● Brief: Below are some records; write them all out again exactly.

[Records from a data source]
********************
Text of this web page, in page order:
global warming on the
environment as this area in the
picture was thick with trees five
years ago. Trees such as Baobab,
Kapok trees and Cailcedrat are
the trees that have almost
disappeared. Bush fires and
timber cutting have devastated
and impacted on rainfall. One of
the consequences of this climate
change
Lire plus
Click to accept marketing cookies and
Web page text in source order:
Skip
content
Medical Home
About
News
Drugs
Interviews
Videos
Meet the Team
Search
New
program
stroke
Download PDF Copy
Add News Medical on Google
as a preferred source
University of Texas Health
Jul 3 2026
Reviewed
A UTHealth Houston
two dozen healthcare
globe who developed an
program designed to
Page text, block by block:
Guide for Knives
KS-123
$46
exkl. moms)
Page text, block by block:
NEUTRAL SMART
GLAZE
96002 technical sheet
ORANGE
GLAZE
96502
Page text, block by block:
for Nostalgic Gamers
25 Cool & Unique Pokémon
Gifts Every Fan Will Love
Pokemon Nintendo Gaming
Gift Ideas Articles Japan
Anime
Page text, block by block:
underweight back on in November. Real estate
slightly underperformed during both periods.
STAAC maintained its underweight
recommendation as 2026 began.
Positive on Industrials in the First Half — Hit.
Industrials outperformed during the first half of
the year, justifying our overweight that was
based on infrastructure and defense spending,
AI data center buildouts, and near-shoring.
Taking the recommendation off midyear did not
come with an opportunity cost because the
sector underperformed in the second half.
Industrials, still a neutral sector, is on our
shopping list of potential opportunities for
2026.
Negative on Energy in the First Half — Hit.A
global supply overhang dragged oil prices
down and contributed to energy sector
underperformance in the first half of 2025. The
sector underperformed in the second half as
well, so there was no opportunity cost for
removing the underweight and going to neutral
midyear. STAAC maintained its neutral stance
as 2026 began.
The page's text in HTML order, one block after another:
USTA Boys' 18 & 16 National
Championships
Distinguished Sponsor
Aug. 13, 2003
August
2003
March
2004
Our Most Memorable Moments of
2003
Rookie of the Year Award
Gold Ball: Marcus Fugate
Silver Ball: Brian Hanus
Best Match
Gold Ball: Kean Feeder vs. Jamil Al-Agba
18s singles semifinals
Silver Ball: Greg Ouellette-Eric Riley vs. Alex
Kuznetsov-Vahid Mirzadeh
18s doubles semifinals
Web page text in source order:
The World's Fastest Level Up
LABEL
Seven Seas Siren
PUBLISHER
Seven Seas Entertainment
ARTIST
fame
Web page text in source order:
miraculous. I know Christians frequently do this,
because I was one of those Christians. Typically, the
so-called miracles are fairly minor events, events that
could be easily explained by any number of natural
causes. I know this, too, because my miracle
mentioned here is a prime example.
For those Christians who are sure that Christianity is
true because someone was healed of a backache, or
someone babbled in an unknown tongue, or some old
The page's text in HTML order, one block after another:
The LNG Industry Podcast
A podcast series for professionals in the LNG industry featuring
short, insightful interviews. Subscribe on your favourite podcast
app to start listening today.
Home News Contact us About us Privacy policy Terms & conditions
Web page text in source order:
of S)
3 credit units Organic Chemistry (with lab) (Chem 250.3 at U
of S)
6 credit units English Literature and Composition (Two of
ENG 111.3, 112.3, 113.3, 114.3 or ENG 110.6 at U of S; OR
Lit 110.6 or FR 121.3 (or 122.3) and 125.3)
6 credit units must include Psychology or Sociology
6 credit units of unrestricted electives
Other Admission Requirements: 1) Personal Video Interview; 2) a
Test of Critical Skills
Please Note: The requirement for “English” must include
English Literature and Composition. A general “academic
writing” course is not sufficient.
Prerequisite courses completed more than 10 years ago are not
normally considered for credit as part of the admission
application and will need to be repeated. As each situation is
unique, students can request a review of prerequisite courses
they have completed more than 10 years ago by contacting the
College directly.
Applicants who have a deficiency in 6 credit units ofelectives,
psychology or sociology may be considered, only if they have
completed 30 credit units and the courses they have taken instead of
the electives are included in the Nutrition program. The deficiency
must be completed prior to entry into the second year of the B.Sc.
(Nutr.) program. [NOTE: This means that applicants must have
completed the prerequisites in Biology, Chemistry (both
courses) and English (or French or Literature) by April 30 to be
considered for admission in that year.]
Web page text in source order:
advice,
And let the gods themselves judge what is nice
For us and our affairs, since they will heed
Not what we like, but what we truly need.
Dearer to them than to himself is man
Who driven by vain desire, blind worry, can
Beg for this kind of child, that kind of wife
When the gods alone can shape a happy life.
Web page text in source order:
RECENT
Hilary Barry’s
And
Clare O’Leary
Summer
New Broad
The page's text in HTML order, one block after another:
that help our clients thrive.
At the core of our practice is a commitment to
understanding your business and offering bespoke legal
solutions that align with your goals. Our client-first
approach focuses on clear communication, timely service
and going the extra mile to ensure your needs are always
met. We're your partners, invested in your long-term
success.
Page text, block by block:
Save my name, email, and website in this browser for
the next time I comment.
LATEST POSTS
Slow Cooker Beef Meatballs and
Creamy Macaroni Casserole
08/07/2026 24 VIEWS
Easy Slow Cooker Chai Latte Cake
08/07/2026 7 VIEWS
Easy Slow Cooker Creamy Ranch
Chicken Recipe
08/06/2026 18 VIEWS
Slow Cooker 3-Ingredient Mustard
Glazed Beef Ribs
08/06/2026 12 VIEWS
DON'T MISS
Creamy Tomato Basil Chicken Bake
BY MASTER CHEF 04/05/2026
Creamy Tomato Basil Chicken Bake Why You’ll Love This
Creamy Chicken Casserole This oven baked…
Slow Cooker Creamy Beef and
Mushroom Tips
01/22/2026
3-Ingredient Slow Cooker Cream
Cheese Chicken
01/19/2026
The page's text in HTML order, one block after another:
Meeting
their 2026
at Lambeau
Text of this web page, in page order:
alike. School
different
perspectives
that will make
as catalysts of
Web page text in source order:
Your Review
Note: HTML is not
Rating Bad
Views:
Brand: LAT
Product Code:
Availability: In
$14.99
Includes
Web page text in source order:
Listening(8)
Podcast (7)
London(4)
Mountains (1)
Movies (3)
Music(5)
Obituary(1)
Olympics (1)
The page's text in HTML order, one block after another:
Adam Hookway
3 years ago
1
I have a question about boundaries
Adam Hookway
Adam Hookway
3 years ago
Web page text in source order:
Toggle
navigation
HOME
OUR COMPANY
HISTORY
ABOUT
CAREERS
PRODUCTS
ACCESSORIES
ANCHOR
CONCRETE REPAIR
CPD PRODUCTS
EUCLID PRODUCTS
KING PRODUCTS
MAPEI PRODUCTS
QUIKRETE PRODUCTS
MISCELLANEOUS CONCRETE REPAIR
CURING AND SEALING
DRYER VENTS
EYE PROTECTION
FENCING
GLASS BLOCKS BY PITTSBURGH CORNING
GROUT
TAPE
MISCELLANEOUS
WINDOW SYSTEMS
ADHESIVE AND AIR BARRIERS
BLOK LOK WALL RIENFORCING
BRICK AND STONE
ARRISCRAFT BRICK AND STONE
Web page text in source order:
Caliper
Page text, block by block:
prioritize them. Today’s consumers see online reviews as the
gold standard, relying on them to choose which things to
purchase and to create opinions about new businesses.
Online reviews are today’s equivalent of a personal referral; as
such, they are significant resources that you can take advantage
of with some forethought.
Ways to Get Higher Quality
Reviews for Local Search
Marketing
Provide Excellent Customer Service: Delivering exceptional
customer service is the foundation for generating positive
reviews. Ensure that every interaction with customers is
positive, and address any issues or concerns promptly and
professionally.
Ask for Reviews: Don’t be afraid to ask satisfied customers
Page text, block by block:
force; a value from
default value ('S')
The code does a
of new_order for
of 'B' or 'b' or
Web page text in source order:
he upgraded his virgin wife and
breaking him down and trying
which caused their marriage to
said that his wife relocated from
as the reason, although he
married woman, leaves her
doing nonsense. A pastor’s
********************
● Answer space:
Text of this web page, in page order:
global warming on the
environment as this area in the
picture was thick with trees five
years ago. Trees such as Baobab,
Kapok trees and Cailcedrat are
the trees that have almost
disappeared. Bush fires and
timber cutting have devastated
and impacted on rainfall. One of
the consequences of this climate
change
Lire plus
Click to accept marketing cookies and
Web page text in source order:
Skip
content
Medical Home
About
News
Drugs
Interviews
Videos
Meet the Team
Search
New
program
stroke
Download PDF Copy
Add News Medical on Google
as a preferred source
University of Texas Health
Jul 3 2026
Reviewed
A UTHealth Houston
two dozen healthcare
globe who developed an
program designed to
Page text, block by block:
Guide for Knives
KS-123
$46
exkl. moms)
Page text, block by block:
NEUTRAL SMART
GLAZE
96002 technical sheet
ORANGE
GLAZE
96502
Page text, block by block:
for Nostalgic Gamers
25 Cool & Unique Pokémon
Gifts Every Fan Will Love
Pokemon Nintendo Gaming
Gift Ideas Articles Japan
Anime
Page text, block by block:
underweight back on in November. Real estate
slightly underperformed during both periods.
STAAC maintained its underweight
recommendation as 2026 began.
Positive on Industrials in the First Half — Hit.
Industrials outperformed during the first half of
the year, justifying our overweight that was
based on infrastructure and defense spending,
AI data center buildouts, and near-shoring.
Taking the recommendation off midyear did not
come with an opportunity cost because the
sector underperformed in the second half.
Industrials, still a neutral sector, is on our
shopping list of potential opportunities for
2026.
Negative on Energy in the First Half — Hit.A
global supply overhang dragged oil prices
down and contributed to energy sector
underperformance in the first half of 2025. The
sector underperformed in the second half as
well, so there was no opportunity cost for
removing the underweight and going to neutral
midyear. STAAC maintained its neutral stance
as 2026 began.
The page's text in HTML order, one block after another:
USTA Boys' 18 & 16 National
Championships
Distinguished Sponsor
Aug. 13, 2003
August
2003
March
2004
Our Most Memorable Moments of
2003
Rookie of the Year Award
Gold Ball: Marcus Fugate
Silver Ball: Brian Hanus
Best Match
Gold Ball: Kean Feeder vs. Jamil Al-Agba
18s singles semifinals
Silver Ball: Greg Ouellette-Eric Riley vs. Alex
Kuznetsov-Vahid Mirzadeh
18s doubles semifinals
Web page text in source order:
The World's Fastest Level Up
LABEL
Seven Seas Siren
PUBLISHER
Seven Seas Entertainment
ARTIST
fame
Web page text in source order:
miraculous. I know Christians frequently do this,
because I was one of those Christians. Typically, the
so-called miracles are fairly minor events, events that
could be easily explained by any number of natural
causes. I know this, too, because my miracle
mentioned here is a prime example.
For those Christians who are sure that Christianity is
true because someone was healed of a backache, or
someone babbled in an unknown tongue, or some old
The page's text in HTML order, one block after another:
The LNG Industry Podcast
A podcast series for professionals in the LNG industry featuring
short, insightful interviews. Subscribe on your favourite podcast
app to start listening today.
Home News Contact us About us Privacy policy Terms & conditions
Web page text in source order:
of S)
3 credit units Organic Chemistry (with lab) (Chem 250.3 at U
of S)
6 credit units English Literature and Composition (Two of
ENG 111.3, 112.3, 113.3, 114.3 or ENG 110.6 at U of S; OR
Lit 110.6 or FR 121.3 (or 122.3) and 125.3)
6 credit units must include Psychology or Sociology
6 credit units of unrestricted electives
Other Admission Requirements: 1) Personal Video Interview; 2) a
Test of Critical Skills
Please Note: The requirement for “English” must include
English Literature and Composition. A general “academic
writing” course is not sufficient.
Prerequisite courses completed more than 10 years ago are not
normally considered for credit as part of the admission
application and will need to be repeated. As each situation is
unique, students can request a review of prerequisite courses
they have completed more than 10 years ago by contacting the
College directly.
Applicants who have a deficiency in 6 credit units ofelectives,
psychology or sociology may be considered, only if they have
completed 30 credit units and the courses they have taken instead of
the electives are included in the Nutrition program. The deficiency
must be completed prior to entry into the second year of the B.Sc.
(Nutr.) program. [NOTE: This means that applicants must have
completed the prerequisites in Biology, Chemistry (both
courses) and English (or French or Literature) by April 30 to be
considered for admission in that year.]
Web page text in source order:
advice,
And let the gods themselves judge what is nice
For us and our affairs, since they will heed
Not what we like, but what we truly need.
Dearer to them than to himself is man
Who driven by vain desire, blind worry, can
Beg for this kind of child, that kind of wife
When the gods alone can shape a happy life.
Web page text in source order:
RECENT
Hilary Barry’s
And
Clare O’Leary
Summer
New Broad
The page's text in HTML order, one block after another:
that help our clients thrive.
At the core of our practice is a commitment to
understanding your business and offering bespoke legal
solutions that align with your goals. Our client-first
approach focuses on clear communication, timely service
and going the extra mile to ensure your needs are always
met. We're your partners, invested in your long-term
success.
Page text, block by block:
Save my name, email, and website in this browser for
the next time I comment.
LATEST POSTS
Slow Cooker Beef Meatballs and
Creamy Macaroni Casserole
08/07/2026 24 VIEWS
Easy Slow Cooker Chai Latte Cake
08/07/2026 7 VIEWS
Easy Slow Cooker Creamy Ranch
Chicken Recipe
08/06/2026 18 VIEWS
Slow Cooker 3-Ingredient Mustard
Glazed Beef Ribs
08/06/2026 12 VIEWS
DON'T MISS
Creamy Tomato Basil Chicken Bake
BY MASTER CHEF 04/05/2026
Creamy Tomato Basil Chicken Bake Why You’ll Love This
Creamy Chicken Casserole This oven baked…
Slow Cooker Creamy Beef and
Mushroom Tips
01/22/2026
3-Ingredient Slow Cooker Cream
Cheese Chicken
01/19/2026
The page's text in HTML order, one block after another:
Meeting
their 2026
at Lambeau
Text of this web page, in page order:
alike. School
different
perspectives
that will make
as catalysts of
Web page text in source order:
Your Review
Note: HTML is not
Rating Bad
Views:
Brand: LAT
Product Code:
Availability: In
$14.99
Includes
Web page text in source order:
Listening(8)
Podcast (7)
London(4)
Mountains (1)
Movies (3)
Music(5)
Obituary(1)
Olympics (1)
The page's text in HTML order, one block after another:
Adam Hookway
3 years ago
1
I have a question about boundaries
Adam Hookway
Adam Hookway
3 years ago
Web page text in source order:
Toggle
navigation
HOME
OUR COMPANY
HISTORY
ABOUT
CAREERS
PRODUCTS
ACCESSORIES
ANCHOR
CONCRETE REPAIR
CPD PRODUCTS
EUCLID PRODUCTS
KING PRODUCTS
MAPEI PRODUCTS
QUIKRETE PRODUCTS
MISCELLANEOUS CONCRETE REPAIR
CURING AND SEALING
DRYER VENTS
EYE PROTECTION
FENCING
GLASS BLOCKS BY PITTSBURGH CORNING
GROUT
TAPE
MISCELLANEOUS
WINDOW SYSTEMS
ADHESIVE AND AIR BARRIERS
BLOK LOK WALL RIENFORCING
BRICK AND STONE
ARRISCRAFT BRICK AND STONE
Web page text in source order:
Caliper
Page text, block by block:
prioritize them. Today’s consumers see online reviews as the
gold standard, relying on them to choose which things to
purchase and to create opinions about new businesses.
Online reviews are today’s equivalent of a personal referral; as
such, they are significant resources that you can take advantage
of with some forethought.
Ways to Get Higher Quality
Reviews for Local Search
Marketing
Provide Excellent Customer Service: Delivering exceptional
customer service is the foundation for generating positive
reviews. Ensure that every interaction with customers is
positive, and address any issues or concerns promptly and
professionally.
Ask for Reviews: Don’t be afraid to ask satisfied customers
Page text, block by block:
force; a value from
default value ('S')
The code does a
of new_order for
of 'B' or 'b' or
Web page text in source order:
he upgraded his virgin wife and
breaking him down and trying
which caused their marriage to
said that his wife relocated from
as the reason, although he
married woman, leaves her
doing nonsense. A pastor’s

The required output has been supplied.